WHAT THE EXERCISE ASKS: From the data below, retype exactly the lines starting with the one that contains "off feature. Overall, it’s" and ending with the one that contains "Photos by Jon Gilbert", both included.

(Items from a data source)
***

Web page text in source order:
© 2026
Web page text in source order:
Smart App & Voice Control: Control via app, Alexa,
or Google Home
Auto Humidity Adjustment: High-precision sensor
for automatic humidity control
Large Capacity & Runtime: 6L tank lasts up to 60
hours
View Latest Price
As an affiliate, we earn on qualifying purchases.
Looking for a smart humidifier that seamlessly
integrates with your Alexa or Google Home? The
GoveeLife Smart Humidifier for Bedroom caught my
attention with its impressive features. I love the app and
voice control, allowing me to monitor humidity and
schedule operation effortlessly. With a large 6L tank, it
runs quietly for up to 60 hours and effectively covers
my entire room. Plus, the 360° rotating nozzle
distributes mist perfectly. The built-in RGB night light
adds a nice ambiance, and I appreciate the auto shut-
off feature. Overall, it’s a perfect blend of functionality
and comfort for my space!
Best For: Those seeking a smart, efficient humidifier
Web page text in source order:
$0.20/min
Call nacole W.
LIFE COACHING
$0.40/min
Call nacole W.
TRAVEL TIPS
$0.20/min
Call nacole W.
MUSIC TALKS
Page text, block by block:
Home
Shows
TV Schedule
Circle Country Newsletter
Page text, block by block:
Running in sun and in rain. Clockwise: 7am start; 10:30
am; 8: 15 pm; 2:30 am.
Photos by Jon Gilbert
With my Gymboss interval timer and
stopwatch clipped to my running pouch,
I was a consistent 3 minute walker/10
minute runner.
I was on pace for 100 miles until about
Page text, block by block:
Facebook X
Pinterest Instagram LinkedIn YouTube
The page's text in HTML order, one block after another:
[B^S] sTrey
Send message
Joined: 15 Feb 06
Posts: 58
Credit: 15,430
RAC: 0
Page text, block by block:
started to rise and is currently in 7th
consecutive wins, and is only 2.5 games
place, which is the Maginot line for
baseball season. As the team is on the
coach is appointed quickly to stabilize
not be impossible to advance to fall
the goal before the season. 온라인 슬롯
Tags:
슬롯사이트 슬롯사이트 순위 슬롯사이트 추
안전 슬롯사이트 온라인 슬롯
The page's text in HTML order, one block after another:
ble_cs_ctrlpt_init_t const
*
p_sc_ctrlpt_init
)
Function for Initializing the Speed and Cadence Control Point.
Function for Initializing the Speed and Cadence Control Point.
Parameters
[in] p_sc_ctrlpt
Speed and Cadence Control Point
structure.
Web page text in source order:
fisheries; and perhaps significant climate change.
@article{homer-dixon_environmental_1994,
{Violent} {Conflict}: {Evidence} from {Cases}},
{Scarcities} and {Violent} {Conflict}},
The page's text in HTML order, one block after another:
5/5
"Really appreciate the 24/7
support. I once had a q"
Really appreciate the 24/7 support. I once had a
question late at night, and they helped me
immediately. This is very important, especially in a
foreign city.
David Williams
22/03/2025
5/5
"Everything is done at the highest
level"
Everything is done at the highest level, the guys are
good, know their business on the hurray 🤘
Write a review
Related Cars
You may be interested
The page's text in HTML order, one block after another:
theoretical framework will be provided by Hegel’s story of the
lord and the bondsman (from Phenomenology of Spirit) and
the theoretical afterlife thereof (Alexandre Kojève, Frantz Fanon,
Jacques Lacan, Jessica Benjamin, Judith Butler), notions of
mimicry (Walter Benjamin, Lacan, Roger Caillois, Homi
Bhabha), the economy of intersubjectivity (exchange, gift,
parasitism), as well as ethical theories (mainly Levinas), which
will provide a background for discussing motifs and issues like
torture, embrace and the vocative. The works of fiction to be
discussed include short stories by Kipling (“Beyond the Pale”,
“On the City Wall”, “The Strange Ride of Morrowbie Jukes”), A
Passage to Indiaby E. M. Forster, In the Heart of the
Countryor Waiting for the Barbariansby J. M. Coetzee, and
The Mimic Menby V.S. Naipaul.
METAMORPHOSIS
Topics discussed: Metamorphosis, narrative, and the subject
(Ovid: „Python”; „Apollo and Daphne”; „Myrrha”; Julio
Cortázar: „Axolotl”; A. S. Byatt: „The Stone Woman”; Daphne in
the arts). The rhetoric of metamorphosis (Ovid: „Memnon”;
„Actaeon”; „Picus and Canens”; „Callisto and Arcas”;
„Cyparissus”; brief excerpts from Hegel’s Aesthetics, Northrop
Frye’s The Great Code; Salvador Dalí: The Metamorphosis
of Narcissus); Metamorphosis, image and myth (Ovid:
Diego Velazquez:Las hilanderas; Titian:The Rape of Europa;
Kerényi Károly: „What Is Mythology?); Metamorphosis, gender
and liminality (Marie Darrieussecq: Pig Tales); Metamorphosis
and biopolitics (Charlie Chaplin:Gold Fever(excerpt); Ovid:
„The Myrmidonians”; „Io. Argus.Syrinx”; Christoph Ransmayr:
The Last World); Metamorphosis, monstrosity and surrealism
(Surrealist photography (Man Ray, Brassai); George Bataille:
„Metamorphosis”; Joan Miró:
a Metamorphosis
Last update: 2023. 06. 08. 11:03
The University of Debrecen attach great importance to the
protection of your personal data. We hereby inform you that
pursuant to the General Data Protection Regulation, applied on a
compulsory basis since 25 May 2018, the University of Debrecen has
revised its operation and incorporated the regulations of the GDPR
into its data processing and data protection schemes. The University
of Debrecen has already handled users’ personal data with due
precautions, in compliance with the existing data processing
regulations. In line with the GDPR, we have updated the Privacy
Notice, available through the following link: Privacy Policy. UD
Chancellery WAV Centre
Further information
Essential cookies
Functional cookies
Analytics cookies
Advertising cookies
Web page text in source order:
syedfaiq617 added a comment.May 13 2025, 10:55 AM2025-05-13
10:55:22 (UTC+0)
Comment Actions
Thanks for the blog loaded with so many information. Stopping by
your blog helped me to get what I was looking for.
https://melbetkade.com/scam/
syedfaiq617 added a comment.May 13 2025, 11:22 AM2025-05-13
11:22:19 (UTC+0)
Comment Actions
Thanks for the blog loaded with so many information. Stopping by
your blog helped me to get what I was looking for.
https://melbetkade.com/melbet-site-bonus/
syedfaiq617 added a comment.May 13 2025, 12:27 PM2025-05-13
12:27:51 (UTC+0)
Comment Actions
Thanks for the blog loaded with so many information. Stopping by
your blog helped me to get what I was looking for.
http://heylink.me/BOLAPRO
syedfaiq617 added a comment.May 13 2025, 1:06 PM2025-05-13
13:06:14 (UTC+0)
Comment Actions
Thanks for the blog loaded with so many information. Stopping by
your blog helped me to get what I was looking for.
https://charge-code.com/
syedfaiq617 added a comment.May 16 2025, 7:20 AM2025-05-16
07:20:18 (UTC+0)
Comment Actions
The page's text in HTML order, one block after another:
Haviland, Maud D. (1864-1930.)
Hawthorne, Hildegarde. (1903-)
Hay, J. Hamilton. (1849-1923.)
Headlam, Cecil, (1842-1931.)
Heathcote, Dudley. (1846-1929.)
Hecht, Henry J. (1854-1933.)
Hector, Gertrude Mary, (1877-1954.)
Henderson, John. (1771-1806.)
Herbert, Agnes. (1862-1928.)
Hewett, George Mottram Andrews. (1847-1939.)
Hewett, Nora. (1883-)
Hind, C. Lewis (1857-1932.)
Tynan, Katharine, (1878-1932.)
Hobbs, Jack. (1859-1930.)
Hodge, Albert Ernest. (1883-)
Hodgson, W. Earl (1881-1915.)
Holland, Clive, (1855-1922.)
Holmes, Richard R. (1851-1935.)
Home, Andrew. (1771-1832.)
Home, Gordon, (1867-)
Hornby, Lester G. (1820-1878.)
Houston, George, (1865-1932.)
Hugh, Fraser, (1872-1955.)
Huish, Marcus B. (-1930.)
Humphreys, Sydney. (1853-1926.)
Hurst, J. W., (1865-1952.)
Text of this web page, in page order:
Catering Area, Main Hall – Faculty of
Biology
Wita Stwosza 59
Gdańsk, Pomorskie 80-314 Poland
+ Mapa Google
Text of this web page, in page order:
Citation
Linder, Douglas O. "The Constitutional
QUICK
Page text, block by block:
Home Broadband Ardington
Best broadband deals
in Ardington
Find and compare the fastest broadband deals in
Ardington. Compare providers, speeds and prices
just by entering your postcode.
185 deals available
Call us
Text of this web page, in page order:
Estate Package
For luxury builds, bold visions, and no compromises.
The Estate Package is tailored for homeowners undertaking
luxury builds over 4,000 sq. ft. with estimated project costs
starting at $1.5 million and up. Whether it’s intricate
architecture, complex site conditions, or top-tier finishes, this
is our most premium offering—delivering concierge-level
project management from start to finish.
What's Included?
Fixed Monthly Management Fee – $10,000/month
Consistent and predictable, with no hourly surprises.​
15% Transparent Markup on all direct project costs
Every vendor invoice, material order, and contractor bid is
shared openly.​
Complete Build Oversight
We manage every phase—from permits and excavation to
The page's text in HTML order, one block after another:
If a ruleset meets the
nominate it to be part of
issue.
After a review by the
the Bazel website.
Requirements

***

FINISHED EXERCISE:
off feature. Overall, it’s a perfect blend of functionality
and comfort for my space!
Best For: Those seeking a smart, efficient humidifier
Web page text in source order:
$0.20/min
Call nacole W.
LIFE COACHING
$0.40/min
Call nacole W.
TRAVEL TIPS
$0.20/min
Call nacole W.
MUSIC TALKS
Page text, block by block:
Home
Shows
TV Schedule
Circle Country Newsletter
Page text, block by block:
Running in sun and in rain. Clockwise: 7am start; 10:30
am; 8: 15 pm; 2:30 am.
Photos by Jon Gilbert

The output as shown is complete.